La mère : « J’ai pourtant pensé…. » […que ça pourrait être bien]
Kevin : « Continue de ne pas penser ! »
Kevin
J’ai trouvé ça beau, même si j’ai eu un doute sur la traduction (est-ce qu’il dit vraiment ça en v.o. ?) (Épisode 2, min 43)
- La panique de la maman (Inger) qui voit sa petite fille s’approcher de plus en plus du hubot Anita : elle est plus disponible, jamais fatiguée, ne dort pas, peut lire des histoires à l’infini. Le seul défaut d’Anita (et de tous les hubots ?), semble être de ne pas savoir mentir. Et du coup se faire accuse à tort. Et toute la famille se sent hyper bête quand ils se rendent compte qu’ils étaient en train d’accuser le hubot de service des fautes de la petite innoncente de la famille, comme à l’époque (et dans Victor ou les enfants…) on aurait accusé la bonne ou la belle-fille maltraitée à la Cendrillon. (Épisode 2, min 55)
Ma conclusion très provisoire (2 épisodes sur 10)
La série pose donc de vraies questions, et a suffisamment de rythme et des personnages travaillés pour ne pas s’ennuyer.
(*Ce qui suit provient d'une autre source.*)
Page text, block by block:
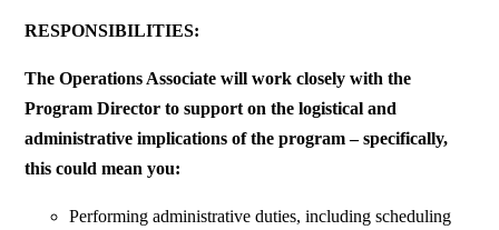
RESPONSIBILITIES:
The Operations Associate will work closely with the
Program Director to support on the logistical and
administrative implications of the program – specifically,
this could mean you:
Performing administrative duties, including scheduling
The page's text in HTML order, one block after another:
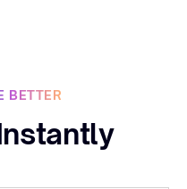
BETTER

Pas encore trop téléphoné (c’est ce qui me fait fuire des mauvais films et séries). Ils ont poussé le concept jusqu’au bout, ont exploré tous les recoins, toutes les conséquences d’avoir introduit ces éléments perturbateurs dans ce monde, toutes les situations où la proximité (ressemblance ?) homme/hubot pouvait amener à des situations incongrues et inédites, et disons-le, sans solution simple.
Je pense donc que c’est un très bon outil pour poser des questions de société. Les poser, mais sans y apporter de réponse, ce qui est très fort et louable. Bon support pédagogique, pour un type de cours à inventer, comme de la philo à l’école. Qui m’en propose ? J’accepte !
— Notes
(1) pour le moment, peut-être qu’il y en aura d’autres, mais ça serait bizarre de ne pas les « installer » dans les chapitres d’ouverture, non ?
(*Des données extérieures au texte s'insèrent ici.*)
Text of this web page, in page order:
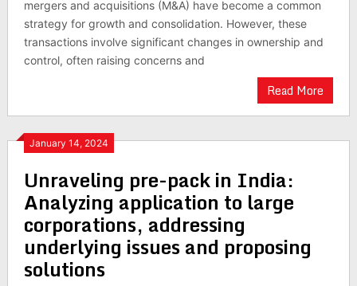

(2) Je ne peux m’empêcher de penser à cette « revue » (fanzine ?) féministe des années 90-2000, publiée le groupe Marie Pas Claires (j’adore le titre !) dont le sous-titre était : « Nos règles sont rouges. Si les vôtres sont bleues, vous regardez trop la télé ». De mémoire, avec toute mon affection et mon admiration, et mon regret de ne pas avoir vraiment milité avec elles ni avec aucun autre groupe féministe.
(3) Alors qu’on imagine qu’une société fabriquant des hubots peut aussi leur mettre des vrais cheveux, mais on peut penser que c’était important dans le film pour nous donner cette impression de vrai-faux, puisque les hubots allaient être joués par des humains.